■ **TASK DIRECTIONS**: Repeat each record exactly. Any picture gets left out.

■ **THE INPUT**:
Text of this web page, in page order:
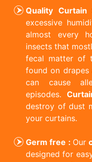
Quality Curtain
excessive
almost every
insects that
fecal matter of
found on
can cause
episodes.
destroy of dust
your curtains.
Germ free : Our
designed for
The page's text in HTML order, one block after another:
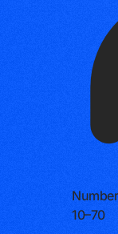
10–70
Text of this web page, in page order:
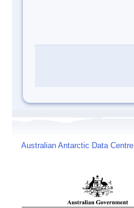
Australian Antarctic Data Centre
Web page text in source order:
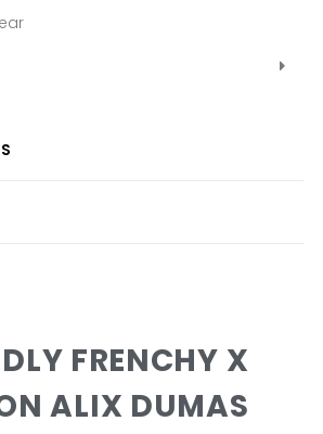
FRENCHY X
ALIX DUMAS
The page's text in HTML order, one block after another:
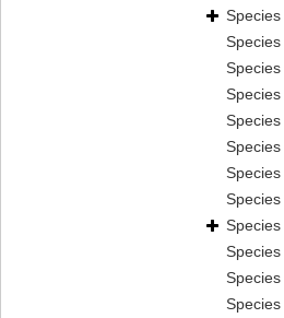
Species
Species
Species
Species
Species
Species
Species
Species
Species
Species
Species
Species
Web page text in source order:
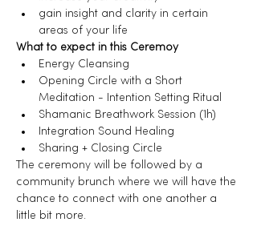
gain insight and clarity in certain
areas of your life
What to expect in this Ceremoy
Energy Cleansing
Opening Circle with a Short
Meditation - Intention Setting Ritual
Shamanic Breathwork Session (1h)
Integration Sound Healing
Sharing + Closing Circle
The ceremony will be followed by a
community brunch where we will have the
chance to connect with one another a
little bit more.
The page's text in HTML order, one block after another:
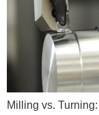
Milling vs.
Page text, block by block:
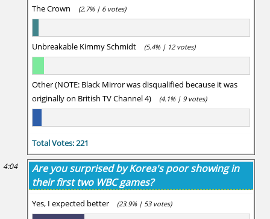
The Crown (2.7% | 6 votes)
Unbreakable Kimmy Schmidt (5.4% | 12 votes)
Other (NOTE: Black Mirror was disqualified because it was
originally on British TV Channel 4)
(4.1% | 9 votes)
Total Votes: 221
4:04
Are you surprised by Korea's poor showing in
their first two WBC games?
Yes, I expected better (23.9% | 53 votes)
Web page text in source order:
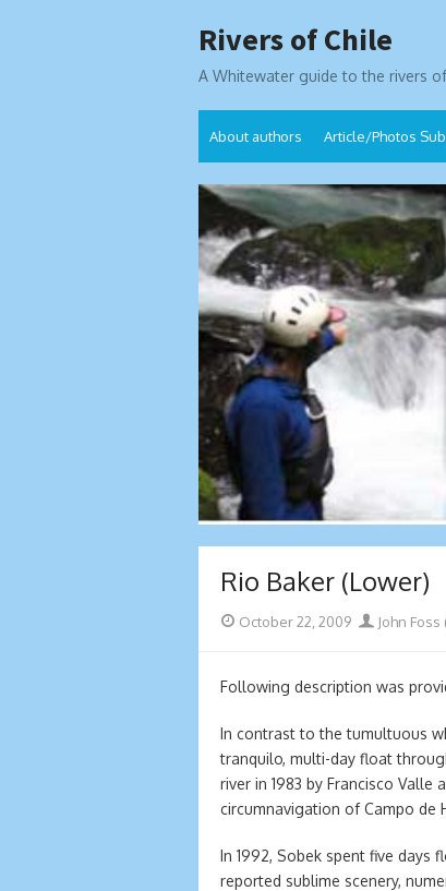
to
Rivers of Chile
A Whitewater guide to the rivers
About authors Article/Photos
Rio Baker (Lower)
Posted
October 22, 2009 Author
John
Following description was
In contrast to the tumultuous
tranquilo, multi-day float
river in 1983 by Francisco
circumnavigation of Campo de
In 1992, Sobek spent five
reported sublime scenery,
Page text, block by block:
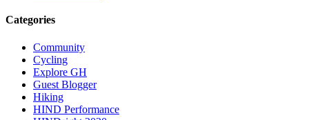
Categories
Community
Cycling
Explore GH
Guest Blogger
Hiking
HIND Performance

■ **ANSWER SECTION**:
Text of this web page, in page order:
Quality Curtain
excessive
almost every
insects that
fecal matter of
found on
can cause
episodes.
destroy of dust
your curtains.
Germ free : Our
designed for
The page's text in HTML order, one block after another:
10–70
Text of this web page, in page order:
Australian Antarctic Data Centre
Web page text in source order:
FRENCHY X
ALIX DUMAS
The page's text in HTML order, one block after another:
Species
Species
Species
Species
Species
Species
Species
Species
Species
Species
Species
Species
Web page text in source order:
gain insight and clarity in certain
areas of your life
What to expect in this Ceremoy
Energy Cleansing
Opening Circle with a Short
Meditation - Intention Setting Ritual
Shamanic Breathwork Session (1h)
Integration Sound Healing
Sharing + Closing Circle
The ceremony will be followed by a
community brunch where we will have the
chance to connect with one another a
little bit more.
The page's text in HTML order, one block after another:
Milling vs.
Page text, block by block:
The Crown (2.7% | 6 votes)
Unbreakable Kimmy Schmidt (5.4% | 12 votes)
Other (NOTE: Black Mirror was disqualified because it was
originally on British TV Channel 4)
(4.1% | 9 votes)
Total Votes: 221
4:04
Are you surprised by Korea's poor showing in
their first two WBC games?
Yes, I expected better (23.9% | 53 votes)
Web page text in source order:
to
Rivers of Chile
A Whitewater guide to the rivers
About authors Article/Photos
Rio Baker (Lower)
Posted
October 22, 2009 Author
John
Following description was
In contrast to the tumultuous
tranquilo, multi-day float
river in 1983 by Francisco
circumnavigation of Campo de
In 1992, Sobek spent five
reported sublime scenery,
Page text, block by block:
Categories
Community
Cycling
Explore GH
Guest Blogger
Hiking
HIND Performance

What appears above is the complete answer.